A family again. Dal knew the moment he saw Karla standing by his hospital bed that they would be together again. In a sense he had never doubted it. But, even for a family that had been gifted with a miracle, there was much to overcome, and both he and Karla were intent on making it work. Often, now, Dal wondered if God truly reached down and placed a hand upon a person’s life to change the outcome. He had witnessed an unexplainable, unnatural event in his son. But wasn’t life itself a complex and often unexplainable series of separate but interlocking links of good, evil, coincidence, appearance, occurrence, men and women acting upon free choice, chaining both chosen and involuntary actions, natural and unnatural one to another?

Was it necessary for a small child to become ill for a miracle to occur? Was it necessary for a child to die, to give the miracle of a new heart to another?

If the daughter, Lisabeta, had not been ill, if the Infant had not been taken, if Dana and Father Borelli had not been summoned, would Banik’s role in the murders have gone undetected? If Banik, a man of evil, had not so loved his daughter?

He knew that neither he nor Dana would have been shot had Dal used better judgment. He should never have allowed her to become involved in his investigation . . . and yet, part of him did not regret that she had come into his life. He thought of the morning she’d told him of her unbearable loss, something he sensed she had shared with few. She would not be called back to Prague to testify. He would not see her again.

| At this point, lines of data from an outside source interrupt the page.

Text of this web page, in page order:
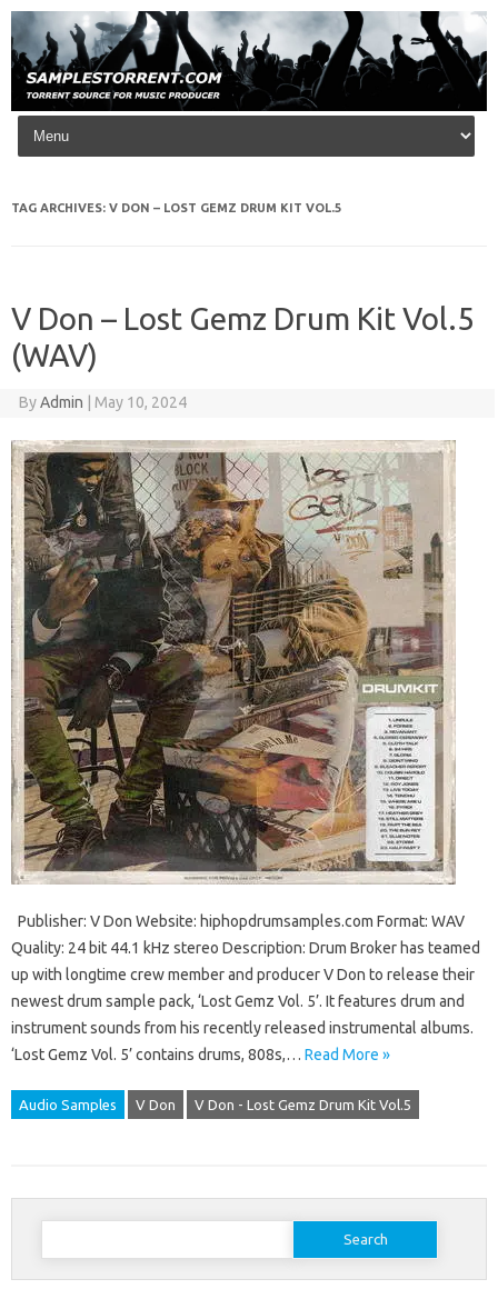
Skip to content
TAG ARCHIVES: V DON – LOST GEMZ DRUM KIT VOL.5
V Don – Lost Gemz Drum Kit Vol.5
(WAV)
ByAdmin May 10, 2024
Publisher: V Don Website: hiphopdrumsamples.com Format: WAV
Quality: 24 bit 44.1 kHz stereo Description: Drum Broker has teamed
up with longtime crew member and producer V Don to release their
newest drum sample pack, ‘Lost Gemz Vol. 5’. It features drum and
instrument sounds from his recently released instrumental albums.
‘Lost Gemz Vol. 5’ contains drums, 808s,… Read More »
Audio Samples V Don V Don - Lost Gemz Drum Kit Vol.5
Search
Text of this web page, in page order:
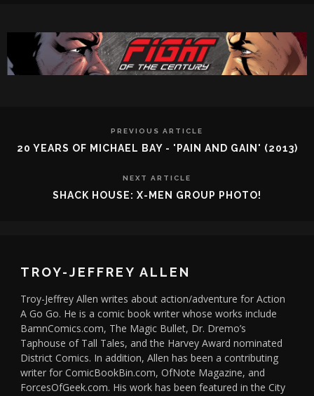
PREVIOUS ARTICLE
20 YEARS OF MICHAEL BAY - 'PAIN AND GAIN' (2013)
NEXT ARTICLE
SHACK HOUSE: X-MEN GROUP PHOTO!
TROY-JEFFREY ALLEN
Troy-Jeffrey Allen writes about action/adventure for Action
A Go Go. He is a comic book writer whose works include
BamnComics.com, The Magic Bullet, Dr. Dremo’s
Taphouse of Tall Tales, and the Harvey Award nominated
District Comics. In addition, Allen has been a contributing
writer for ComicBookBin.com, OfNote Magazine, and
ForcesOfGeek.com. His work has been featured in the City
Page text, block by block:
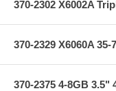
370-2302 X6002A
370-2329 X6060A
370-2375 4-8GB 3.5"
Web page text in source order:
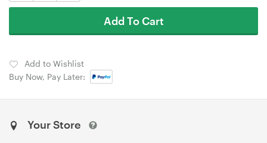
Add To Cart
Add to Wishlist
Buy Now, Pay Later:
Your Store
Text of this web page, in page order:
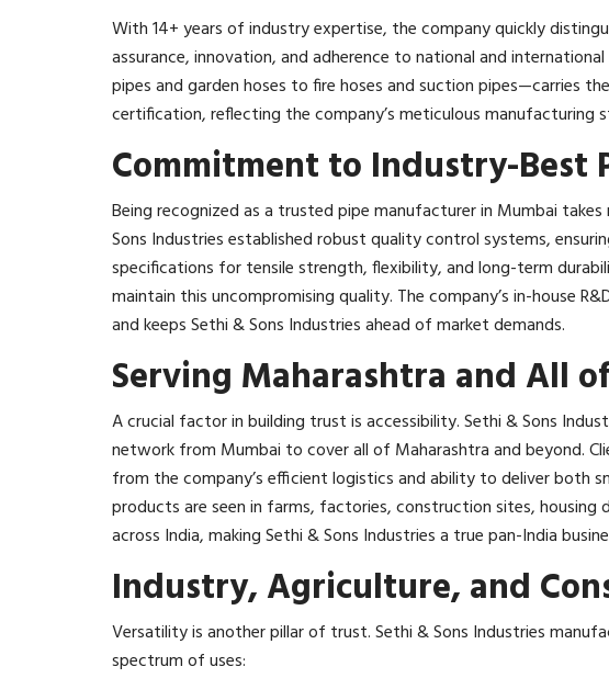
With 14+ years of industry expertise, the company quickly
assurance, innovation, and adherence to national and
pipes and garden hoses to fire hoses and suction pipes—carries
certification, reflecting the company’s meticulous manufacturing
Commitment to Industry-Best
Being recognized as a trusted pipe manufacturer in Mumbai
Sons Industries established robust quality control systems,
specifications for tensile strength, flexibility, and long-term
maintain this uncompromising quality. The company’s in-house
and keeps Sethi & Sons Industries ahead of market demands.​
Serving Maharashtra and All
A crucial factor in building trust is accessibility. Sethi & Sons
network from Mumbai to cover all of Maharashtra and beyond.
from the company’s efficient logistics and ability to deliver both
products are seen in farms, factories, construction sites, housing
across India, making Sethi & Sons Industries a true pan-India
Industry, Agriculture, and
Versatility is another pillar of trust. Sethi & Sons Industries
spectrum of uses:

“Let’s eat,” he said, glancing from Petr to Karla, offering silently a prayer of thanksgiving and pledging once more to be a better man.


41

Four years later

It is her first solo journey since Prague. She is on her way to Tuscany to visit Father Giovanni Borelli. He’s insisted on a visit in the fall, when the throngs of tourists dwindle, when the celebration of harvest is about to begin. She will stay at the villa with his family.

Dana has not spoken to him since the evening she sat in his room in Prague, telling him of the loss of her son. For the past four years, beginning with her first attempt at writing—a thank-you note to Father Borelli for the three Easter eggs for her nephews and niece—they have corresponded. He shared with her the events of the night in Prague, his near fatal heart attack.

The same night she was shot. The night Dal was shot.

Now, as he approaches, accompanied by his nephew, at the Peretola Airport just a short distance from Florence, Dana sees he has aged. He is still too heavy, still walks with that sense of entitlement. He kisses her on one cheek, then the other, in greeting.

“Benvenuta in Italia,”
he says and steps back, studying her for a long moment. “You look well.”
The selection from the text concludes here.